▶ [Required work]:
For each line in the records that contains "Organization", make a copy.

(Stored items)
┄┄┄┄┄┄┄┄┄┄

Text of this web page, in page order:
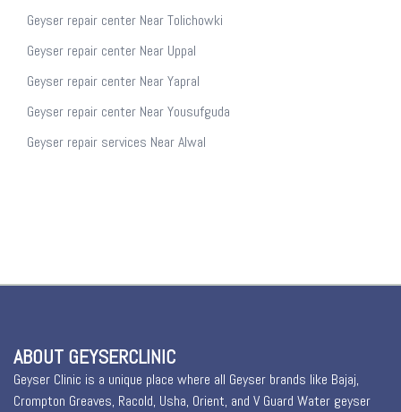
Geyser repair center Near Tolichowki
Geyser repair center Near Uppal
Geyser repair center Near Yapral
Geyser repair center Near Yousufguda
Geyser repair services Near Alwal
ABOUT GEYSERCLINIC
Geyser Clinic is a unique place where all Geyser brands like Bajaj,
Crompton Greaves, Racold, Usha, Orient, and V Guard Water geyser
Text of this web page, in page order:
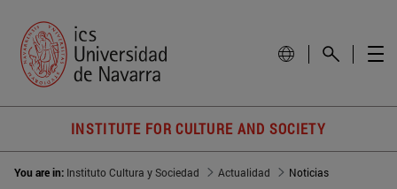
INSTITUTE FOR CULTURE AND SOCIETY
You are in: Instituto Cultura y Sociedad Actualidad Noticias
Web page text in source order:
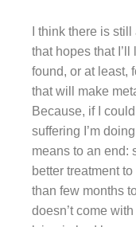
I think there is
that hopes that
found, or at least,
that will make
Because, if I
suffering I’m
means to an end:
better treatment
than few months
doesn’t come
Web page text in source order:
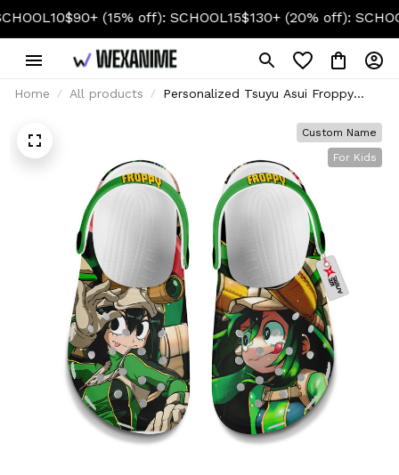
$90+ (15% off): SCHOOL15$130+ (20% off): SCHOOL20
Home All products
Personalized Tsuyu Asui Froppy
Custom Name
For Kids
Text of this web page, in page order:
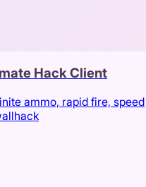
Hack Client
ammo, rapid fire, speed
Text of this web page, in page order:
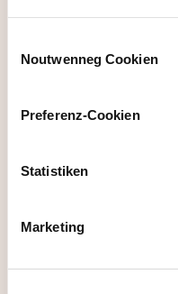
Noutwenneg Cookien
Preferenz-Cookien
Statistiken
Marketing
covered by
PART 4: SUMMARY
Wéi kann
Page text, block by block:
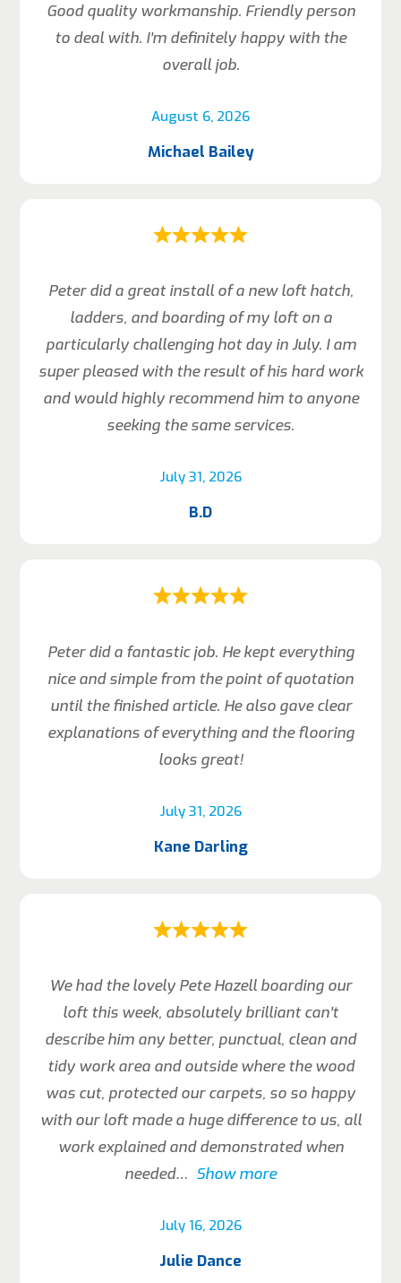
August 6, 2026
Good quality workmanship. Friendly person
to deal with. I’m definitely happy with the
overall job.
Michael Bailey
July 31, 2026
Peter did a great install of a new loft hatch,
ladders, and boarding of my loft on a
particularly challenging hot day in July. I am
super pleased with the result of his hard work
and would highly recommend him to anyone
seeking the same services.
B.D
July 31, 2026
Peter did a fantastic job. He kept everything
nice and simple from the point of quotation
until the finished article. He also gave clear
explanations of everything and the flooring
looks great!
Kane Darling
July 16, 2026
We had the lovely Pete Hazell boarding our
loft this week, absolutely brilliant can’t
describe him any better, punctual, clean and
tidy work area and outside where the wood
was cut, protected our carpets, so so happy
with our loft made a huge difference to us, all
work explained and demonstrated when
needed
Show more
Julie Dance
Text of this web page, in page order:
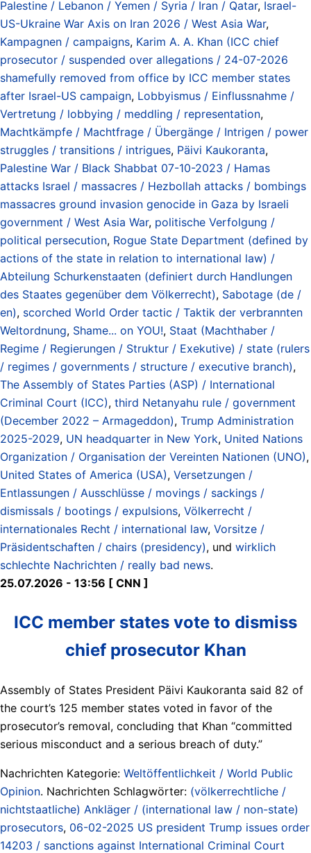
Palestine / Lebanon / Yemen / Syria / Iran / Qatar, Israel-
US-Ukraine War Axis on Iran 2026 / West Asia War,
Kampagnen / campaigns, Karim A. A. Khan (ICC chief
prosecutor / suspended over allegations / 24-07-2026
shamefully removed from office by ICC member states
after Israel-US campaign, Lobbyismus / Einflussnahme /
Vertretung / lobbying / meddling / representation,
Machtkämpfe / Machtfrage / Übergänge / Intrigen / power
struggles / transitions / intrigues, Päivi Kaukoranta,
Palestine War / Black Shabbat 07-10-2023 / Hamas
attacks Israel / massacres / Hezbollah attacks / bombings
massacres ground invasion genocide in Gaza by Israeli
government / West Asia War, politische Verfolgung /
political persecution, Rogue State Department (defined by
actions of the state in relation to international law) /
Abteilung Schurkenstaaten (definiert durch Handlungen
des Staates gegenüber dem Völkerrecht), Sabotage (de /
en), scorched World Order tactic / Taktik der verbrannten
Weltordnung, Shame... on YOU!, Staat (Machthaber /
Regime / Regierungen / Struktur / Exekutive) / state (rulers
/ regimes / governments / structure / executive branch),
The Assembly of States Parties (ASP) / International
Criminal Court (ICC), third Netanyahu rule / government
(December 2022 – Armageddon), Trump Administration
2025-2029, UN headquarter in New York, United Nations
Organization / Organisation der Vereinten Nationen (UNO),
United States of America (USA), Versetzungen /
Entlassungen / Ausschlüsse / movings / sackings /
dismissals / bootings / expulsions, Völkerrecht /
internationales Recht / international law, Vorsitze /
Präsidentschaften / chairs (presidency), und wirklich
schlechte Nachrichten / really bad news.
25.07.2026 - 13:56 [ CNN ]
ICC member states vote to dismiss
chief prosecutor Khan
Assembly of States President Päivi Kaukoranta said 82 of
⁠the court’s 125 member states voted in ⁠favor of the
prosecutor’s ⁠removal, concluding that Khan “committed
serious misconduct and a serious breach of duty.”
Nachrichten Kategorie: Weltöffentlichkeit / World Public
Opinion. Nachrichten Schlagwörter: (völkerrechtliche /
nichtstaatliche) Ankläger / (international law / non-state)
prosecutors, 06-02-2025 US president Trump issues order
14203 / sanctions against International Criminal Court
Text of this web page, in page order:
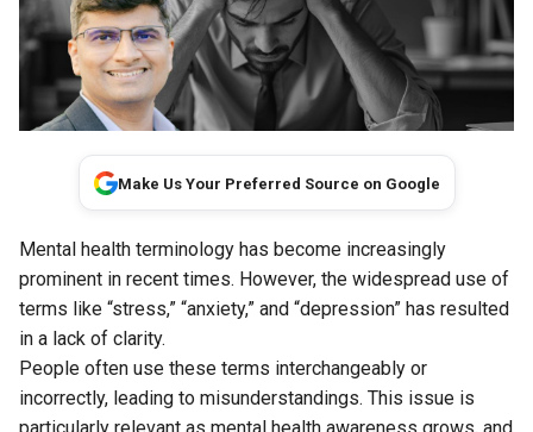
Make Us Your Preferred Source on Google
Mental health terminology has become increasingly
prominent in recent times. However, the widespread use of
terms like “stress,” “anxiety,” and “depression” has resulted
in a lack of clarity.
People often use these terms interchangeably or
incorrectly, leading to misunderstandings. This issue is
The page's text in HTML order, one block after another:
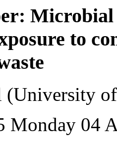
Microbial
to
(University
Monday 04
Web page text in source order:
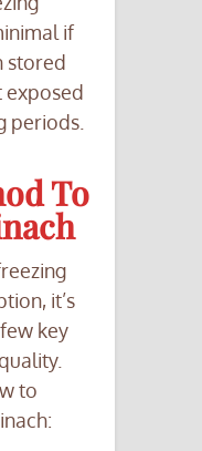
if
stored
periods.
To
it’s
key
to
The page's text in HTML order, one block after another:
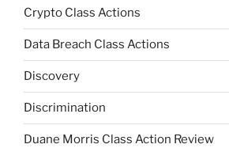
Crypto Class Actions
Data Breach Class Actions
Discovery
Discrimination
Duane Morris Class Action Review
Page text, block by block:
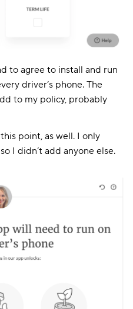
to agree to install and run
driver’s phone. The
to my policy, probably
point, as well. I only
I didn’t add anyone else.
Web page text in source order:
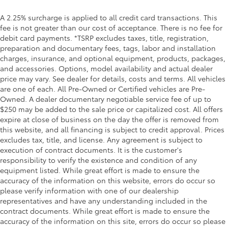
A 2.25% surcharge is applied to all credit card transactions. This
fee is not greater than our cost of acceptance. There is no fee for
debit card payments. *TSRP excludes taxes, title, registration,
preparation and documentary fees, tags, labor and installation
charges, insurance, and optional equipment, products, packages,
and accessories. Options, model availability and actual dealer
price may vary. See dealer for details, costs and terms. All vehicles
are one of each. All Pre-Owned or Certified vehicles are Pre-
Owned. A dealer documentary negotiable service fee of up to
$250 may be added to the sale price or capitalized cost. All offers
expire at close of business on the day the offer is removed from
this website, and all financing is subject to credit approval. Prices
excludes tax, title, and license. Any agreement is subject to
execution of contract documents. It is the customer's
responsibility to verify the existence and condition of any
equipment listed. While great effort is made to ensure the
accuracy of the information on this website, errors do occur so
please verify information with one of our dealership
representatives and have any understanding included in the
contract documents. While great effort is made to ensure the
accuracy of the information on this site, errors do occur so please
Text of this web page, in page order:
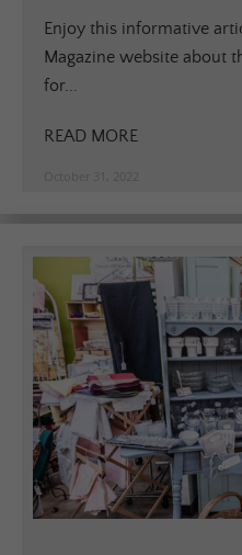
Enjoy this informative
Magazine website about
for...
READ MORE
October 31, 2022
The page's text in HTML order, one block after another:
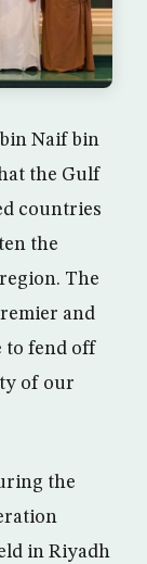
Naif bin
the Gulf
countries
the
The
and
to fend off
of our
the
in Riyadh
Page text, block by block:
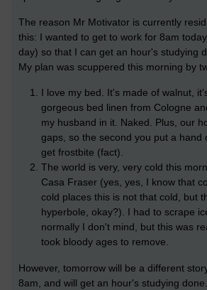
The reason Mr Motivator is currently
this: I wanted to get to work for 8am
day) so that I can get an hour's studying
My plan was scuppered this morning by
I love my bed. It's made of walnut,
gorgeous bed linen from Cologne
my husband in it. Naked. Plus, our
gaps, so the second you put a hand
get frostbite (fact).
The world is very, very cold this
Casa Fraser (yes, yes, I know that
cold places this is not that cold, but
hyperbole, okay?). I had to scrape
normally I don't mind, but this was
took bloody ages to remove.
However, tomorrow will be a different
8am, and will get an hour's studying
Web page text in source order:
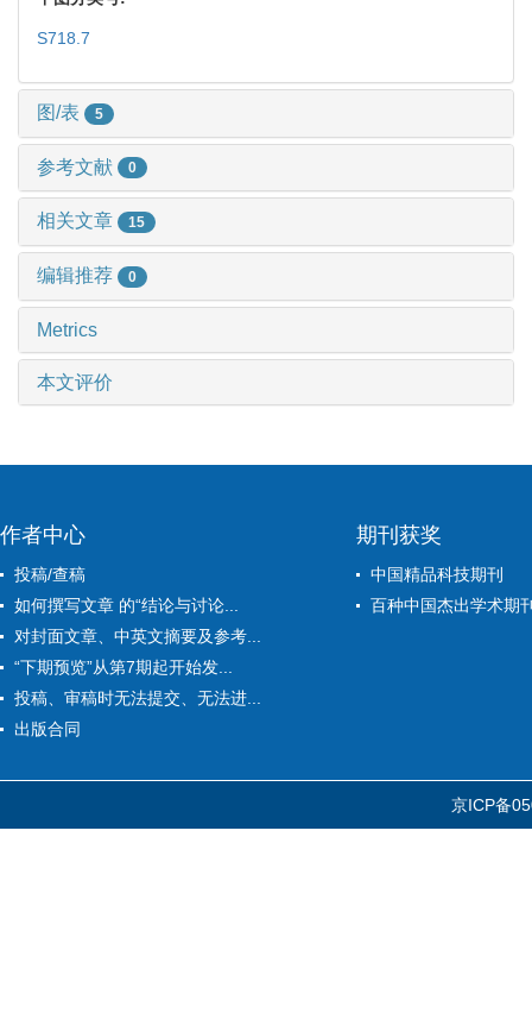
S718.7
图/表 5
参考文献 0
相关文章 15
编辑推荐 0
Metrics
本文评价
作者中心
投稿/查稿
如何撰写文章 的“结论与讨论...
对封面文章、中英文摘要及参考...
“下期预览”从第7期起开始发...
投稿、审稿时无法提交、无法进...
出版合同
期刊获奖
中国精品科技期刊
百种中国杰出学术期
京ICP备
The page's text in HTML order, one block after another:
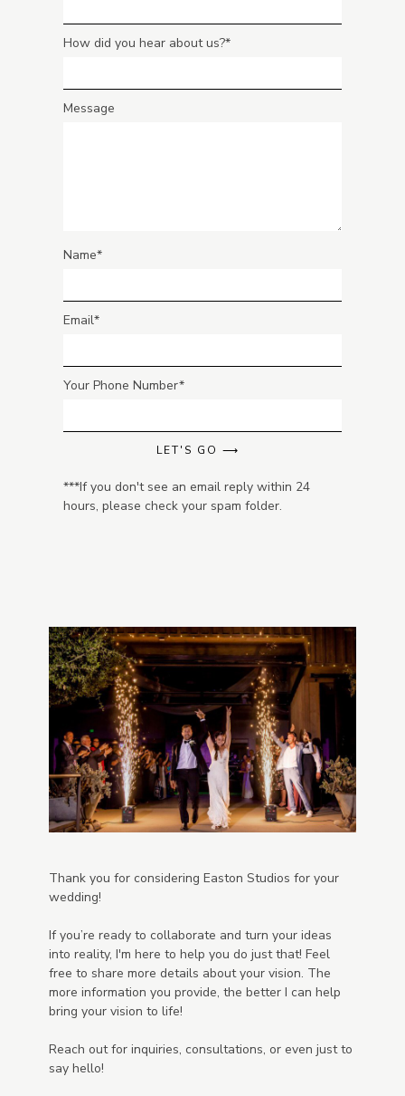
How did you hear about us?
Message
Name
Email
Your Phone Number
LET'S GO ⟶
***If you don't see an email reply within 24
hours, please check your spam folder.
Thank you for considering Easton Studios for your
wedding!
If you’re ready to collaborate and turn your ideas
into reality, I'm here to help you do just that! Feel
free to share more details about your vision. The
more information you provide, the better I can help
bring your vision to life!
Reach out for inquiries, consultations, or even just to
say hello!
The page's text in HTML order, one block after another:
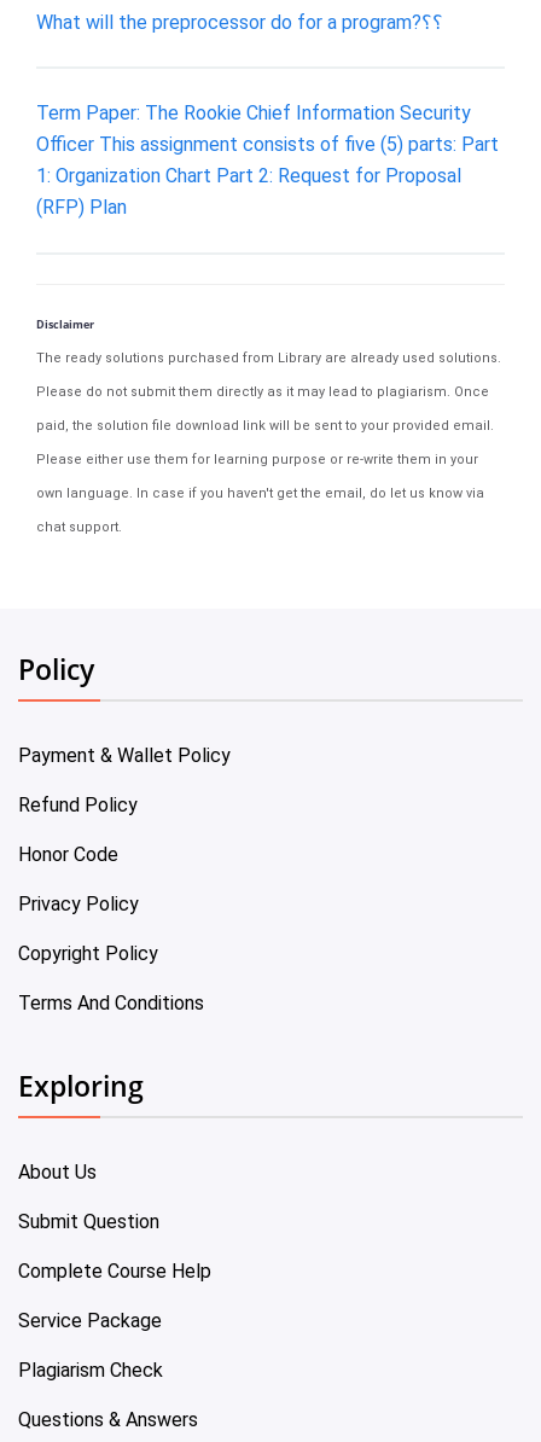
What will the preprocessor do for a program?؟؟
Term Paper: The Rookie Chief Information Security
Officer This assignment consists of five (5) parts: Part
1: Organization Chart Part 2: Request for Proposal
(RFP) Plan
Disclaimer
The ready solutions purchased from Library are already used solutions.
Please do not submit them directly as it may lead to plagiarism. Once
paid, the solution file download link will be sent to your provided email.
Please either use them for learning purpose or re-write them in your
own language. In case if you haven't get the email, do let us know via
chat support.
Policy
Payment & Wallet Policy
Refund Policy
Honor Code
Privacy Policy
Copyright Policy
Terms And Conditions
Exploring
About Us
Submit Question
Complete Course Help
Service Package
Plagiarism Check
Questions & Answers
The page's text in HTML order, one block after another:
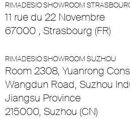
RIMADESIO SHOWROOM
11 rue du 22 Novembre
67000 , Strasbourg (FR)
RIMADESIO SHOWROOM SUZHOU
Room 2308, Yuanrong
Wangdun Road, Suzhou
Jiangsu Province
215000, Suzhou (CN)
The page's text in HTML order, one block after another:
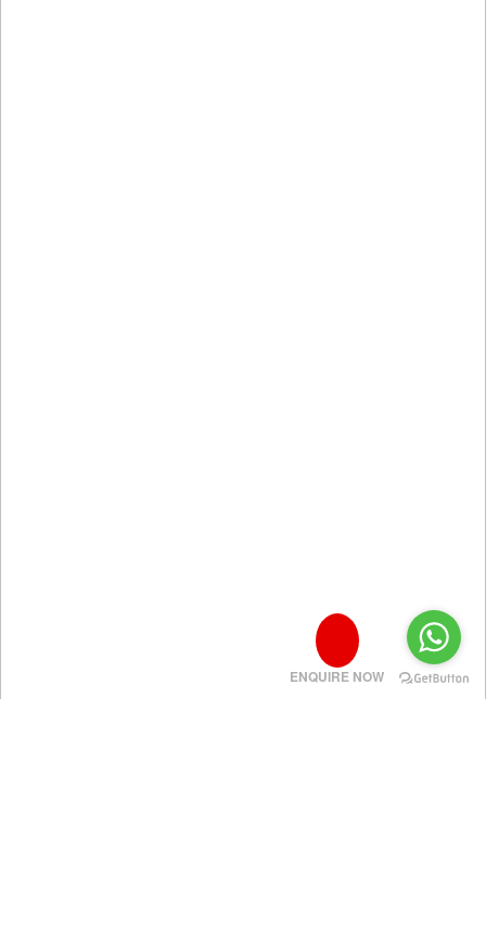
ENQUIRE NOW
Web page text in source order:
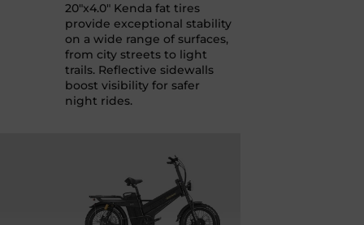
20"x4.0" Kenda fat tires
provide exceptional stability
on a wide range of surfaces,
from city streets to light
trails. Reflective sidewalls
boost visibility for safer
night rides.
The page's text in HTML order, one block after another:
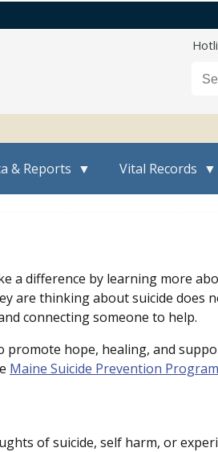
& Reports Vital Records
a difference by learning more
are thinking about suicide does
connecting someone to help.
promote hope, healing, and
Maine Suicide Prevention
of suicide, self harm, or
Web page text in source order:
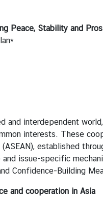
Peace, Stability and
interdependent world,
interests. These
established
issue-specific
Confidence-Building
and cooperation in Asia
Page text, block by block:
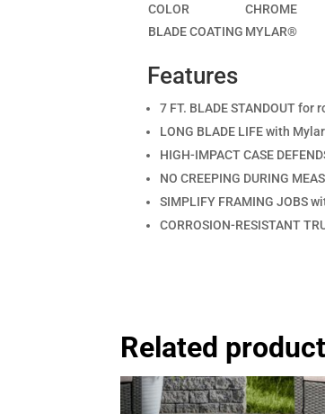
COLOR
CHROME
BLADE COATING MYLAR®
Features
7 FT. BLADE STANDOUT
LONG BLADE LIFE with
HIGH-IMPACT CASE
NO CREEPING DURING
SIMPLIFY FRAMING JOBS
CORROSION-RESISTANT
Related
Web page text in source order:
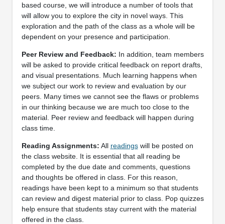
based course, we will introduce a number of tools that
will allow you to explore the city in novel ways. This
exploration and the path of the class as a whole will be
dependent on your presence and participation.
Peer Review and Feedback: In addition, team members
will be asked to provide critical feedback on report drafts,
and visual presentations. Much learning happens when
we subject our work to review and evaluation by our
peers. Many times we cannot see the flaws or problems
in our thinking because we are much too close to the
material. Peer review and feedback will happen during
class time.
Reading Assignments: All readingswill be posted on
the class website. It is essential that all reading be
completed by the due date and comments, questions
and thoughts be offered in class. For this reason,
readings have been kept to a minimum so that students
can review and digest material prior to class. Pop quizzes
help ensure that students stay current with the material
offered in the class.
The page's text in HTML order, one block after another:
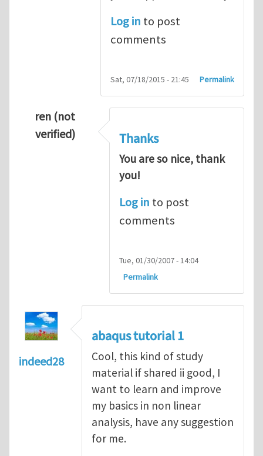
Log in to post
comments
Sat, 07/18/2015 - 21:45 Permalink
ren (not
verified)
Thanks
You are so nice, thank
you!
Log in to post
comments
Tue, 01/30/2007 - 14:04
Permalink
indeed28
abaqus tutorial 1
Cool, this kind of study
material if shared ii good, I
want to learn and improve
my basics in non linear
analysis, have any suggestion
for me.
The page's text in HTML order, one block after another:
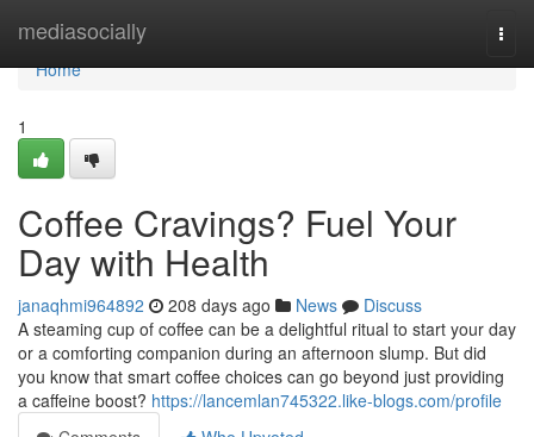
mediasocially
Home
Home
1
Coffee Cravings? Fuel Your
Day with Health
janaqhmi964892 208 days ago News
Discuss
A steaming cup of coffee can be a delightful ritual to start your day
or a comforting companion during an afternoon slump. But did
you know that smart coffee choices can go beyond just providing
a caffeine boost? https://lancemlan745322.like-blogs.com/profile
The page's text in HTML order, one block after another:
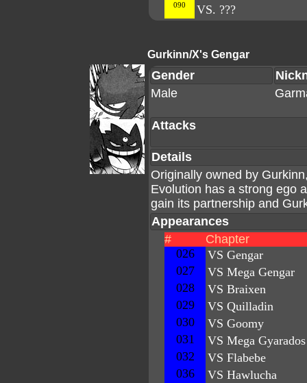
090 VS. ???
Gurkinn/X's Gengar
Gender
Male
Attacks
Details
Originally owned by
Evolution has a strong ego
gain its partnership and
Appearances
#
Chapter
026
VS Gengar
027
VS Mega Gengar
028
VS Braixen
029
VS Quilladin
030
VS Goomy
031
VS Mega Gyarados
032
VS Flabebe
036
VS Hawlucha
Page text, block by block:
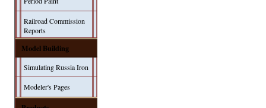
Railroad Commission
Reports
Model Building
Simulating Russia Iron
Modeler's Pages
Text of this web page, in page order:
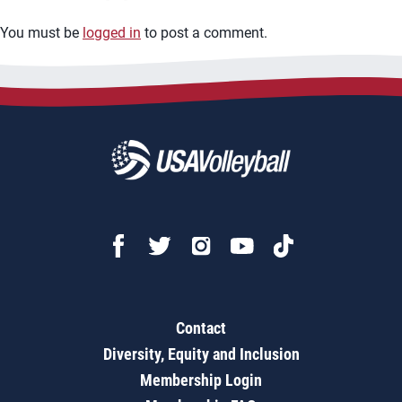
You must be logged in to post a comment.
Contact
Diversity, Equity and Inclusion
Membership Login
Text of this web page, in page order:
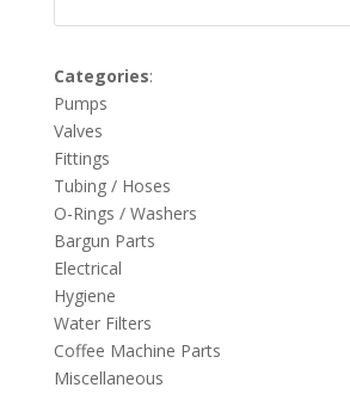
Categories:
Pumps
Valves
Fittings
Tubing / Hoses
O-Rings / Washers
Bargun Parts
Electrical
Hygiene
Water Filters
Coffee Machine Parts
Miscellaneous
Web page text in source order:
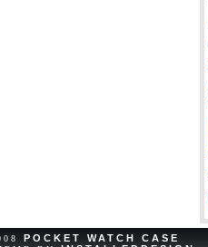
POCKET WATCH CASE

┄┄┄┄┄┄┄┄┄┄

▶ [Written response]:
Organization / Organisation der Vereinten Nationen (UNO),
1: Organization Chart Part 2: Request for Proposal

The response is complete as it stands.